Man kennt die Seitenblicke-Gesellschaft aus dem Fernsehen und aus den Hochglanzmagazinen. Was den Großmüttern des 20. Jahrhunderts die Prinzessinnen und Fürsten waren, sind im 21. Jahrhundert Popstars und/oder die Geldaristokratie. Geburten und Scheidungen, Seitensprünge und Kopfschmerzen werden in der Öffentlichkeit ausgetragen. Wir leben mit, auch wenn wir ein eigenes Leben haben. Nicht nur mit Georg M. Oswalds Roman "Im Himmel" kommen die Reichen und Schönen zu literarischen Ehren. Der qualitative Unterschied zu den täglichen Medienberichten über die Prominenten ist jedoch gering, denn der Autor bleibt an der Oberfläche.

Der zwanzigjährige Marcel hat die Matura immer noch nicht geschafft. Um diesen Makel zu beheben tritt er am Ende des Sommers in ein Internat ein. Da die Schule erst in einer Woche beginnt, hat er Zeit, die letzten Wochen Revue passieren zu lassen und eine erste Zwischenbilanz zu ziehen. Der Vater: Anwalt und Golfer, die Mutter arbeitet bei einer amerikanischen Firma, die Schwester: Kunsthistorikerin. Der Ort des Geschehens: der Starnberger See, die Nachbarn sind reich, wenn nicht noch reicher.
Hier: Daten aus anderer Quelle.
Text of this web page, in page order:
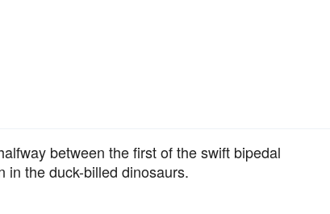
between the first of the swift bipedal
in the duck-billed dinosaurs.
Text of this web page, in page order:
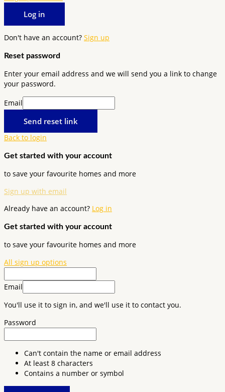
Log in
Don't have an account? Sign up
Reset password
Enter your email address and we will send you a link to change
your password.
Email
Send reset link
Back to login
Get started with your account
to save your favourite homes and more
Sign up with email
Already have an account? Log in
Get started with your account
to save your favourite homes and more
All sign up options
Email
You'll use it to sign in, and we'll use it to contact you.
Password
Can't contain the name or email address
At least 8 characters
Contains a number or symbol
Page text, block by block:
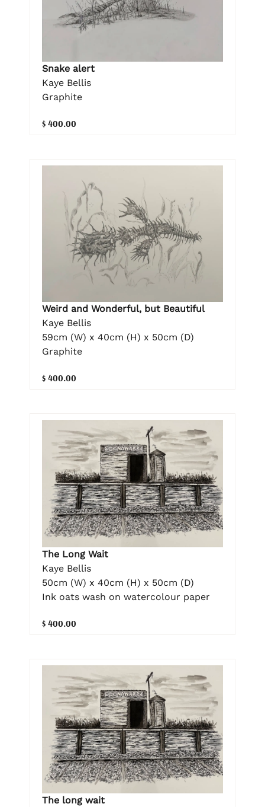
Snake alert
Kaye Bellis
Graphite
$ 400.00
Weird and Wonderful, but Beautiful
Kaye Bellis
59cm (W) x 40cm (H) x 50cm (D)
Graphite
$ 400.00
The Long Wait
Kaye Bellis
50cm (W) x 40cm (H) x 50cm (D)
Ink oats wash on watercolour paper
$ 400.00
The long wait
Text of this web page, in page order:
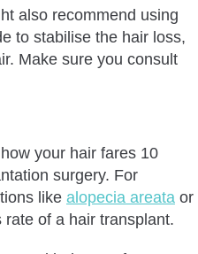
also recommend using
to stabilise the hair loss,
Make sure you consult
your hair fares 10
surgery. For
like alopecia areata or
of a hair transplant.
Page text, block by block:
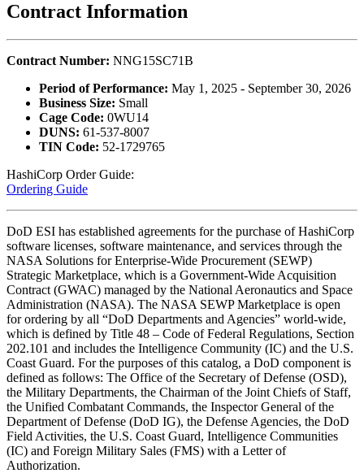
Contract Information
Contract Number: NNG15SC71B
Period of Performance: May 1, 2025 - September 30, 2026
Business Size: Small
Cage Code: 0WU14
DUNS: 61-537-8007
TIN Code: 52-1729765
HashiCorp Order Guide:
Ordering Guide
DoD ESI has established agreements for the purchase of HashiCorp
software licenses, software maintenance, and services through the
NASA Solutions for Enterprise-Wide Procurement (SEWP)
Strategic Marketplace, which is a Government-Wide Acquisition
Contract (GWAC) managed by the National Aeronautics and Space
Administration (NASA). The NASA SEWP Marketplace is open
for ordering by all “DoD Departments and Agencies” world-wide,
which is defined by Title 48 – Code of Federal Regulations, Section
202.101 and includes the Intelligence Community (IC) and the U.S.
Coast Guard. For the purposes of this catalog, a DoD component is
defined as follows: The Office of the Secretary of Defense (OSD),
the Military Departments, the Chairman of the Joint Chiefs of Staff,
the Unified Combatant Commands, the Inspector General of the
Department of Defense (DoD IG), the Defense Agencies, the DoD
Field Activities, the U.S. Coast Guard, Intelligence Communities
(IC) and Foreign Military Sales (FMS) with a Letter of
Authorization.
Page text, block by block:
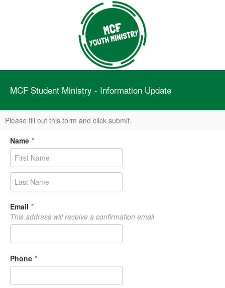
MCF Student Ministry - Information Update
Please fill out this form and click submit.
Name *
Email *
This address will receive a confirmation email
Phone *
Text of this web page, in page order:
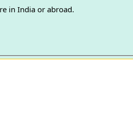
in India or abroad.
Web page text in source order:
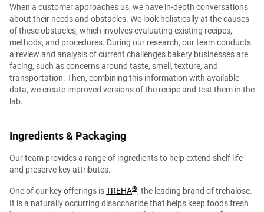
When a customer approaches us, we have in-depth conversations
about their needs and obstacles. We look holistically at the causes
of these obstacles, which involves evaluating existing recipes,
methods, and procedures. During our research, our team conducts
a review and analysis of current challenges bakery businesses are
facing, such as concerns around taste, smell, texture, and
transportation. Then, combining this information with available
data, we create improved versions of the recipe and test them in the
lab.
Ingredients & Packaging
Our team provides a range of ingredients to help extend shelf life
and preserve key attributes.
One of our key offerings isTREHA®︎, the leading brand of trehalose.
It is a naturally occurring disaccharide that helps keep foods fresh
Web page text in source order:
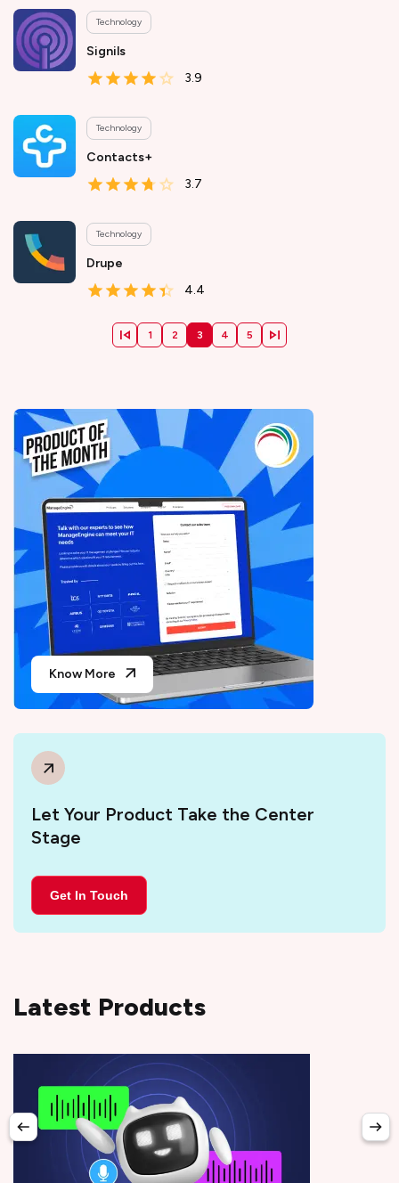
Technology
Signils
3.9
Technology
Contacts+
3.7
Technology
Drupe
4.4
1 2 3 4 5
Know More
Let Your Product Take the Center
Stage
Get In Touch
Latest Products
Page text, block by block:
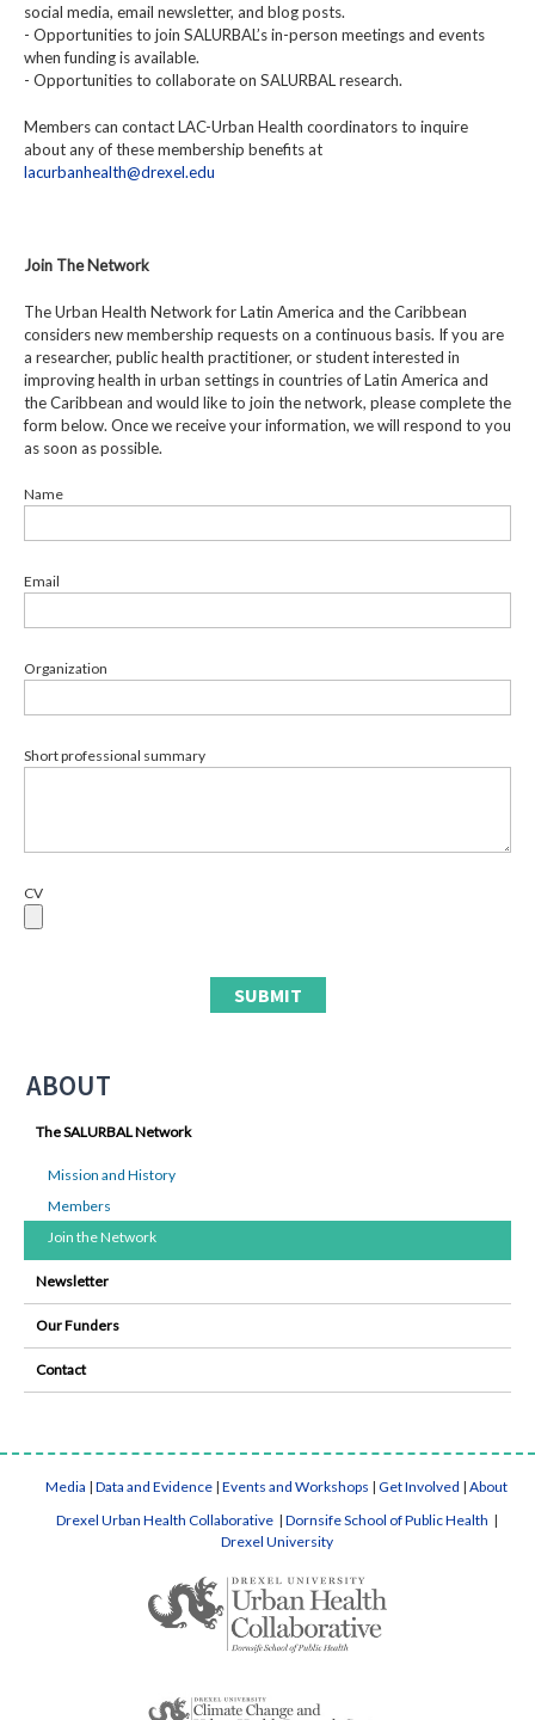
social media, email newsletter, and blog posts.
- Opportunities to join SALURBAL’s in-person meetings and events
when funding is available.
- Opportunities to collaborate on SALURBAL research.
Members can contact LAC-Urban Health coordinators to inquire
about any of these membership benefits at
lacurbanhealth@drexel.edu
Join The Network
The Urban Health Network for Latin America and the Caribbean
considers new membership requests on a continuous basis. If you are
a researcher, public health practitioner, or student interested in
improving health in urban settings in countries of Latin America and
the Caribbean and would like to join the network, please complete the
form below. Once we receive your information, we will respond to you
as soon as possible.
Name
Email
Organization
Short professional summary
CV
ABOUT
The SALURBAL Network
Mission and History
Members
Join the Network
Newsletter
Our Funders
Contact
Media | Data and Evidence | Events and Workshops | Get Involved | About
Drexel Urban Health Collaborative | Dornsife School of Public Health |
Drexel University
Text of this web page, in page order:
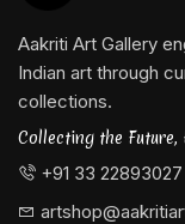
Aakriti Art Gallery
Indian art through
collections.
Collecting the
+91 33 22893027
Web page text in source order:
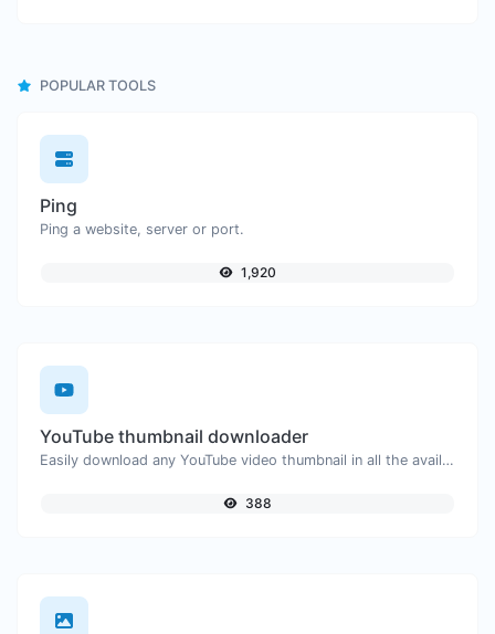
POPULAR TOOLS
Ping
Ping a website, server or port.
1,920
YouTube thumbnail downloader
Easily download any YouTube video thumbnail in all the available sizes.
388
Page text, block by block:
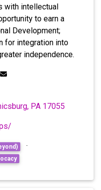
with intellectual
to earn a
Development;
for integration into
independence.
PA 17055
·
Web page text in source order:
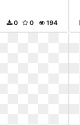
194
0
0
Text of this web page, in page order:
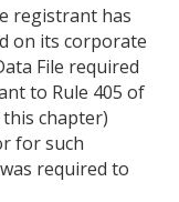
registrant has
on its corporate
File required
to Rule 405 of
this chapter)
for such
required to
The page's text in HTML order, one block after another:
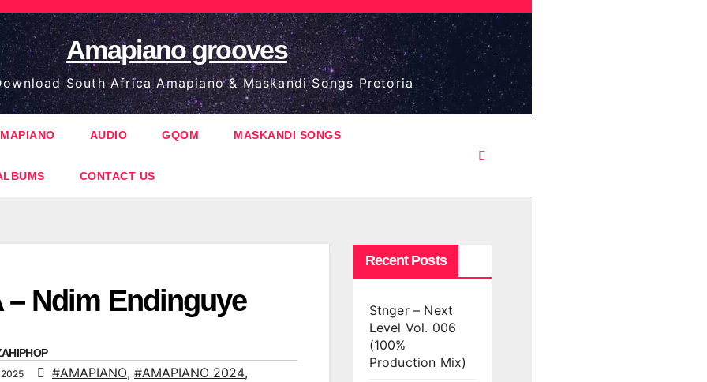
Amapiano grooves
South Africa Amapiano & Maskandi Songs Pretoria
AUDIO GQOM MASKANDI SONGS
CONTACT US
– Ndim Endinguye
#AMAPIANO, #AMAPIANO 2024,
Recent Posts
Stnger – Next
Level Vol. 006
(100%
Production Mix)
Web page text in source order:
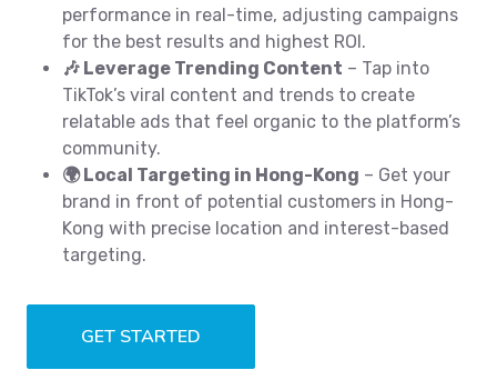
performance in real-time, adjusting campaigns
for the best results and highest ROI.
🎶 Leverage Trending Content – Tap into
TikTok’s viral content and trends to create
relatable ads that feel organic to the platform’s
community.
🌍 Local Targeting in Hong-Kong – Get your
brand in front of potential customers in Hong-
Kong with precise location and interest-based
targeting.
GET STARTED
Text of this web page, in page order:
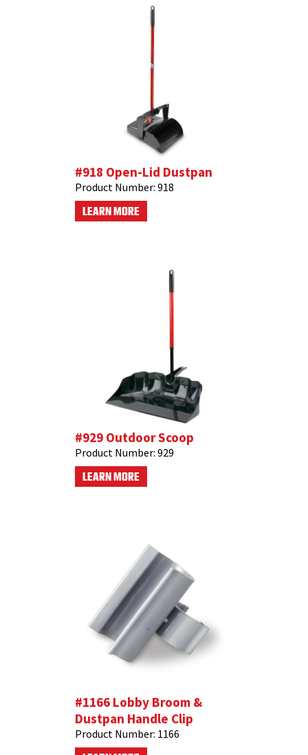
#918 Open-Lid Dustpan
Product Number: 918
LEARN MORE
#929 Outdoor Scoop
Product Number: 929
LEARN MORE
#1166 Lobby Broom &
Dustpan Handle Clip
Product Number: 1166

Einkaufen, Partys, Joints, Langeweile, Geldverdienen. Marcel will kein Verständnis, sondern seine Ruhe, ihm fehlt ein klarer Standpunkt und er weiß nur, was er falsch findet, aber auch diesbezüglich weiß er nicht so genau warum.

Es geht auch um das Verhältnis zwischen Vätern und Söhnen und zufällig findet Marcel in der Bibliothek der Nachbarn Kafkas "Brief an den Vater". "Ich muss ihn nicht lesen, wir haben mehr Kafka in der Familie als irgendein vernünftiger Mensch auf Dauer aushalten könnte."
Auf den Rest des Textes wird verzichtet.